Only the lines that contain the string "Short" belong in the answer; pull them from the records.
+---+
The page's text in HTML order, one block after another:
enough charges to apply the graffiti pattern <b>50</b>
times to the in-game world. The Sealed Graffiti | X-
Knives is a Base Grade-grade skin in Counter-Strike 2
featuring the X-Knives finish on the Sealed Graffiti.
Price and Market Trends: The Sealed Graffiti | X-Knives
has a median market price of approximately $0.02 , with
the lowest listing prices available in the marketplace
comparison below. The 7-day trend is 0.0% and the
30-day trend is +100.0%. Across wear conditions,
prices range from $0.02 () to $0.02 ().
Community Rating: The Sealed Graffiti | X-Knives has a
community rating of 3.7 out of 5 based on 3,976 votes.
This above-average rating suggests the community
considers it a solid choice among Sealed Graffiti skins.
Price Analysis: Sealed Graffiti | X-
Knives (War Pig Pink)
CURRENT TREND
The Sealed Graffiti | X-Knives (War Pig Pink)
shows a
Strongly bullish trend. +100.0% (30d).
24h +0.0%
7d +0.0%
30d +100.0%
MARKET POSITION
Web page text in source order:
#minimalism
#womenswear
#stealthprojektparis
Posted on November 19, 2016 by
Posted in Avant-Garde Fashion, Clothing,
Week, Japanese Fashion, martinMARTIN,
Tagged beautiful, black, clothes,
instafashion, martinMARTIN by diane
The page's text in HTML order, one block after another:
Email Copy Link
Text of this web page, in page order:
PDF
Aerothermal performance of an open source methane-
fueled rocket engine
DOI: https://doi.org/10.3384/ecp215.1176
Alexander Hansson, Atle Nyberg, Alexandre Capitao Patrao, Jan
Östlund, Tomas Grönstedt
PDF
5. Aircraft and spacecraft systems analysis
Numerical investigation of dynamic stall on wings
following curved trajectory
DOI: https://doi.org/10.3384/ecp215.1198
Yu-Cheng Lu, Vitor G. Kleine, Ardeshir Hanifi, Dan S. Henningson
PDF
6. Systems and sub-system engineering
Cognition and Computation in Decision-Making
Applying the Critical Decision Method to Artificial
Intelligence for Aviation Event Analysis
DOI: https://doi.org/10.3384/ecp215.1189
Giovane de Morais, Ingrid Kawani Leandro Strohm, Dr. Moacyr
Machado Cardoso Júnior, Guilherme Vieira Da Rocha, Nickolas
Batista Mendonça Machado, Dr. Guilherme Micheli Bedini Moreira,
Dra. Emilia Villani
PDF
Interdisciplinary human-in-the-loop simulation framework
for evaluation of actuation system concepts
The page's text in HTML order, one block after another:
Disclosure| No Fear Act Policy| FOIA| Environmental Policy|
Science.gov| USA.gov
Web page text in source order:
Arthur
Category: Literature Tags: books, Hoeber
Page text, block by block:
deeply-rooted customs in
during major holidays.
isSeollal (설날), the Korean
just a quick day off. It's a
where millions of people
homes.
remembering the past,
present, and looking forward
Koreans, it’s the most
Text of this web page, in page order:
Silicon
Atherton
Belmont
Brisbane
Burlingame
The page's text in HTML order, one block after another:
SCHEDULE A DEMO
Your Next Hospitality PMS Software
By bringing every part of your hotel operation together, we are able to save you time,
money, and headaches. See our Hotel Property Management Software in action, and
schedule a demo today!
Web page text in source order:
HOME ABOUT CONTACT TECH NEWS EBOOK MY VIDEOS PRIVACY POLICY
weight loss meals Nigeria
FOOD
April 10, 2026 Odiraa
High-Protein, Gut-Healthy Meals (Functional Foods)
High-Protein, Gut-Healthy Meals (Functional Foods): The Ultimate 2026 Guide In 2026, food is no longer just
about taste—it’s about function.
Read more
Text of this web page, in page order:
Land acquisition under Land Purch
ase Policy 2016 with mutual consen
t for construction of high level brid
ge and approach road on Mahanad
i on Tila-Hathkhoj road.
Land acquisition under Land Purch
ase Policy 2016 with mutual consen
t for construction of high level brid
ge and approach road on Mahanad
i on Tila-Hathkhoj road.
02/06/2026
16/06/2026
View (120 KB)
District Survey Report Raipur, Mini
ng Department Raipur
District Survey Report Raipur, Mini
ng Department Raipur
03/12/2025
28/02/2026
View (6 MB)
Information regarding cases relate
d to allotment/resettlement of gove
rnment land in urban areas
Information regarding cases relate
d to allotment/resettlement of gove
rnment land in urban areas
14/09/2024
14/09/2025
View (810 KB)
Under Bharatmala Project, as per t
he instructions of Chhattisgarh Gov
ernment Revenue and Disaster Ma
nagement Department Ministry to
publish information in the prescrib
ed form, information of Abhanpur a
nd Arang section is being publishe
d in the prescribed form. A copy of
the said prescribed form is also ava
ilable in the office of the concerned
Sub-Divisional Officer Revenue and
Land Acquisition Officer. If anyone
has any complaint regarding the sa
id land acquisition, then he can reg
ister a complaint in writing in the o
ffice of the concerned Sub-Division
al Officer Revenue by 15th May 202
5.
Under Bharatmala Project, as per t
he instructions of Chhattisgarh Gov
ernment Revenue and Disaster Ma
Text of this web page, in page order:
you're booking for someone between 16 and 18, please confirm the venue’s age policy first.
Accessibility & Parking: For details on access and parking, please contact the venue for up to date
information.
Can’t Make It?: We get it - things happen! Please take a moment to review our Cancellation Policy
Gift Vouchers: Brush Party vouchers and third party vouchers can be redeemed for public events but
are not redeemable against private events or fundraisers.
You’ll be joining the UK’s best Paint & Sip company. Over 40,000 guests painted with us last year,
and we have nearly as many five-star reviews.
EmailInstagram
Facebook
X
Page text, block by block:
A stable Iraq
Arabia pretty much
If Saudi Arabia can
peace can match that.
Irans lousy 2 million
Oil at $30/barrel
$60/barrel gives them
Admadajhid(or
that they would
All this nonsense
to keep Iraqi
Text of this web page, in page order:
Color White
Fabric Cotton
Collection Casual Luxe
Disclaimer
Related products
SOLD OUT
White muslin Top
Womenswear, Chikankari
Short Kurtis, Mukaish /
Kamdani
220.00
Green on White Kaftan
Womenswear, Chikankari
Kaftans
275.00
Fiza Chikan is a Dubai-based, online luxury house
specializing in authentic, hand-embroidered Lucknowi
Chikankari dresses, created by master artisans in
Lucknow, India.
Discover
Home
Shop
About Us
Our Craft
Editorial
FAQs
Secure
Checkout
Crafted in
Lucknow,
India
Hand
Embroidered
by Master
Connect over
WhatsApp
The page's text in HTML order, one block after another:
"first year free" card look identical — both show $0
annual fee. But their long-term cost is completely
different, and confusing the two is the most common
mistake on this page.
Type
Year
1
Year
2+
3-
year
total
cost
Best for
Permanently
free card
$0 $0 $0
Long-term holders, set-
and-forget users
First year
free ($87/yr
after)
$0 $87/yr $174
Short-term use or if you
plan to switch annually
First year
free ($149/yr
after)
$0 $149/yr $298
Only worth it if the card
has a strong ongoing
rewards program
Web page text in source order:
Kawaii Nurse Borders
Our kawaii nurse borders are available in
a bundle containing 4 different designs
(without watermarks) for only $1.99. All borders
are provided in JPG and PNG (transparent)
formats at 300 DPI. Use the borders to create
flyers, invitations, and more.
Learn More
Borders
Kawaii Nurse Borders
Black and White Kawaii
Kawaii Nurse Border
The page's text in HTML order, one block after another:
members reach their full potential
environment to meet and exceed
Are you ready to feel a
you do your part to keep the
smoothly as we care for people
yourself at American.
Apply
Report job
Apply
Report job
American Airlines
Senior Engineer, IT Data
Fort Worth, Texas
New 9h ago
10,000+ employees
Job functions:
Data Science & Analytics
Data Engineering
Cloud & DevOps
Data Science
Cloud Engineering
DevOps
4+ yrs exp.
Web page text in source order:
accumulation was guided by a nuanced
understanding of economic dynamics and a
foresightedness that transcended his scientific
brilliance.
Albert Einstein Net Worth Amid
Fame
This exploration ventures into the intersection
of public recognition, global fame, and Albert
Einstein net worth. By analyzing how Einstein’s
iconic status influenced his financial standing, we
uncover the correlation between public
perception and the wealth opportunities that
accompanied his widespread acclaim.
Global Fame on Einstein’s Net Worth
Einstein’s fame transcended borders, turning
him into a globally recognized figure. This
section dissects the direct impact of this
+---+
_YOUR RESPONSE_.
Short Kurtis, Mukaish /
Short-term use or if you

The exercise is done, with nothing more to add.